Start of Records

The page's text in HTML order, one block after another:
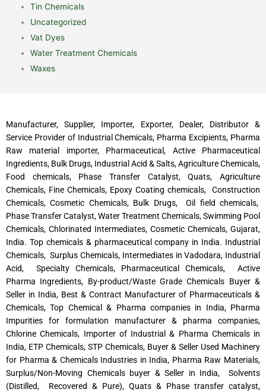
Tin Chemicals
Uncategorized
Vat Dyes
Water Treatment Chemicals
Waxes
Manufacturer, Supplier, Importer, Exporter, Dealer, Distributor &
Service Provider of Industrial Chemicals, Pharma Excipients, Pharma
Raw material importer, Pharmaceutical, Active Pharmaceutical
Ingredients, Bulk Drugs, Industrial Acid & Salts, Agriculture Chemicals,
Food chemicals, Phase Transfer Catalyst, Quats, Agriculture
Chemicals, Fine Chemicals, Epoxy Coating chemicals, Construction
Chemicals, Cosmetic Chemicals, Bulk Drugs, Oil field chemicals,
Phase Transfer Catalyst, Water Treatment Chemicals, Swimming Pool
Chemicals, Chlorinated Intermediates, Cosmetic Chemicals, Gujarat,
India. Top chemicals & pharmaceutical company in India. Industrial
Chemicals, Surplus Chemicals, Intermediates in Vadodara, Industrial
Acid, Specialty Chemicals, Pharmaceutical Chemicals, Active
Pharma Ingredients, By-product/Waste Grade Chemicals Buyer &
Seller in India, Best & Contract Manufacturer of Pharmaceuticals &
Chemicals, Top Chemical & Pharma companies in India, Pharma
Impurities for formulation manufacturer & pharma companies,
Chlorine Chemicals, Importer of Industrial & Pharma Chemicals in
India, ETP Chemicals, STP Chemicals, Buyer & Seller Used Machinery
for Pharma & Chemicals Industries in India, Pharma Raw Materials,
Surplus/Non-Moving Chemicals buyer & Seller in India, Solvents
(Distilled, Recovered & Pure), Quats & Phase transfer catalyst,

End of Records

In the copy, include every line of the records exactly and none of the images.

• _Exercise result_
The page's text in HTML order, one block after another:
Tin Chemicals
Uncategorized
Vat Dyes
Water Treatment Chemicals
Waxes
Manufacturer, Supplier, Importer, Exporter, Dealer, Distributor &
Service Provider of Industrial Chemicals, Pharma Excipients, Pharma
Raw material importer, Pharmaceutical, Active Pharmaceutical
Ingredients, Bulk Drugs, Industrial Acid & Salts, Agriculture Chemicals,
Food chemicals, Phase Transfer Catalyst, Quats, Agriculture
Chemicals, Fine Chemicals, Epoxy Coating chemicals, Construction
Chemicals, Cosmetic Chemicals, Bulk Drugs, Oil field chemicals,
Phase Transfer Catalyst, Water Treatment Chemicals, Swimming Pool
Chemicals, Chlorinated Intermediates, Cosmetic Chemicals, Gujarat,
India. Top chemicals & pharmaceutical company in India. Industrial
Chemicals, Surplus Chemicals, Intermediates in Vadodara, Industrial
Acid, Specialty Chemicals, Pharmaceutical Chemicals, Active
Pharma Ingredients, By-product/Waste Grade Chemicals Buyer &
Seller in India, Best & Contract Manufacturer of Pharmaceuticals &
Chemicals, Top Chemical & Pharma companies in India, Pharma
Impurities for formulation manufacturer & pharma companies,
Chlorine Chemicals, Importer of Industrial & Pharma Chemicals in
India, ETP Chemicals, STP Chemicals, Buyer & Seller Used Machinery
for Pharma & Chemicals Industries in India, Pharma Raw Materials,
Surplus/Non-Moving Chemicals buyer & Seller in India, Solvents
(Distilled, Recovered & Pure), Quats & Phase transfer catalyst,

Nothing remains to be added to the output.